Read article in the Croatian Medical Journal
Karl Sallin will study pervasive refusal syndrome as a disorder of conciousness
[2014-01-24] Despite severe symptoms apparently affecting consciousness, pervasive refusal syndrome has received little attention from neuroscience. Dr Karl Sallin has initiated a collaboration between clinicians and neuroscientists in order to study PRS as a disorder of consciousness.
Karl Sallin is a paediatric resident at Astrid Lindgren Children’s Hospital, Karolinska University Hospital. He is on the hospital’s Ethics committee and he is also a member of the Swedish Society of Medicine’s Ethics committee. Karl Sallin holds a degree in Philosophy from the University of Cambridge where his main foci were on the philosophy of mind, language and mathematics. In his clinical work Karl Sallin has come across children suffering from pervasive refusal syndrome (PRS).
Consciousness is with few exceptions considered a phenomenon of the brain and The Human Brain Project endeavours to create a simulation of the human brain. A traditional philosophical line of argument stresses that giving an account of the qualitative aspect of consciousness – evades a solution within natural science. Can modern neuroscience avoid this problem and still contribute to the understanding of consciousness?
In his work, Dr Karl Sallin is sponsored by the Human Brain Project and supervised by Professor Kathinka Evers at CRB and Associate Professor Predrag Petrovic at the Karolinska Institute. Senior Professor Hugo Lagercrantz acts as Karl Sallin’s mentor.
Pretend play can facilitate treatment and improve quality of life for children with cancer
[2014-01-15 ] In health care, and particularly in children’s cancer care, it is difficult for children to gain a sense of understanding , control and involvement . This may cause fear and discomfort.
Pretend play is crucial to children's development, understanding, learning and wellbeing. When a child is exposed to various traumas in life, such as extensive medical treatment and hospital care, the importance of pretend play may prove to be central for the relief of frustration and anxiety.
An international collaboration involving experienced researchers, clinicians and ethics researchers, will examine if pretend play have a positive effect on children aged 3-10 years, and their integration in the treatment and decision-making processes regarding their cancer.
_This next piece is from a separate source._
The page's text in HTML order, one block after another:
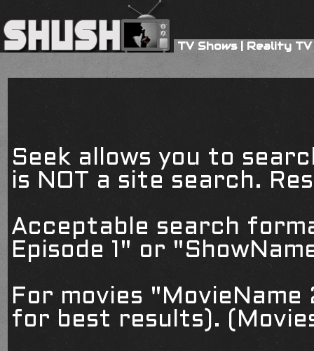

The initial study will involve interviews with sick children and their parents, in order to identify what it is that causes frustration and fear.
Subsequently ten children who have been diagnosed with cancer will be given an opportunity to participate in a pretend play intervention, with eight individual sessions, together with a play facilitator.
A control group of ten children will be given an opportunity to play in a more conventional manner, with puzzles and colouring books. The aim is to measure and compare the propensity for anxiety reactions and perceived quality of life, with the aid of psychological measuring instruments.
- To help children with cancer aqquire a sense of understanding and control is ethically imperative, Mats Hansson, Director of CRB, comments.
The research project is a collaboration between Uppsala University, Uppsala University Hospital, Case Western Reserve University in Cleveland and the University of Hamburg .
Too quiet on the ethical and social implications of genetic testing
[2013-12-16] 99 US dollars will buy you a genetic test and information about what diseases you are at risk of developing in the future. But there is not enough discussion on the ethical and social implications of genetic testing.
After a vigorous marketing campaign from the company 23and Me, the Food and Drug Administration (FDA) recently demanded that the marketing of genetic tests should stop. The tests are not considered reliable, and there are significant risks to be considered.
Genetic testing will undoubtedly play an increasingly important role in the future. Genetic risk information is very complex and it is yet unclear how that type of information can and will be managed wisely.
In an article, published in Dagens Medicin, Mats G. Hansson , Professor of Biomedical Ethics and Jan-Eric Litton, professor of Biomedical Computing, calls for a broader discussion about the ethical and social aspects of genetic testing.
They also note that there is no scientific evidence nor any knowledge of how people actually react to or handle genetic risk information.
CRB has recently been granted funds for an extensive research program on the ethics of genetic risk information . The program is led by Mats G. Hansson.
See marketing video from 23andMe here.
Read Pär Segerdahl's post in the Ethics Blog.
Michele Farisco studies ethical and legal issues surrounding disorders of conciousness
[2013-12-12] CRB proudly adds Michele Farisco to its international and multidisciplinary profile. Michele Farisco will study ethical and legal issues emerging from neuroscientific investigations of disorders of consciousness.
Michele Farisco holds a degree in Philosophy from University of Naples, L'Orientale in 2003, a PhD in Ethics and Anthropology, History and Foundation from University of Lecce in 2008 and a Master degree in Biolaw from the University of Rome Lumsa in 2009.
He spent an exchange grant from the European Neuroscience and Society Network within the European Science Foundation joining the Coma Science Group of the University of Liège in Belgium.
Michele Farisco has been teaching moral philosophy, anthropology and bioethics at the Faculty of Theology of Naples and was a consultant of the Italian National Institute of Health for a project about the nosography of disorders of consciousness. He is the head of the Science and society research unit of Biogem Genetic Research Centre in Ariano Irpino (Italy).
He is the author of three books and several articles about posthuman philosophy and philosophical, ethical and legal implications of genetics and neuroscience.
In his PhD project, titled Neuroscience of Disorders of Consciousness: from Laboratory to Clinics, Michele Farisco will study the ethical and legal issues emerging from neuroscientific investigation of disorders of conciousness and related technological applications. His project, under the supervision of Kathinka Evers and Steven Laureys, will be developed within the European Human Brain Project.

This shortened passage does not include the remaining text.